- **DATA RECORDS**
════════════════

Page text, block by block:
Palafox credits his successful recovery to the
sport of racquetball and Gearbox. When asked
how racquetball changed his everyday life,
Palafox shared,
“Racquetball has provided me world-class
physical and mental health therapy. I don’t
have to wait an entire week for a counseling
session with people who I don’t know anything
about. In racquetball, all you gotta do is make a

════════════════

- **WORK TASK**
Above are the records; reproduce all of them exactly.

- **COMPLETED TASK**
Page text, block by block:
Palafox credits his successful recovery to the
sport of racquetball and Gearbox. When asked
how racquetball changed his everyday life,
Palafox shared,
“Racquetball has provided me world-class
physical and mental health therapy. I don’t
have to wait an entire week for a counseling
session with people who I don’t know anything
about. In racquetball, all you gotta do is make a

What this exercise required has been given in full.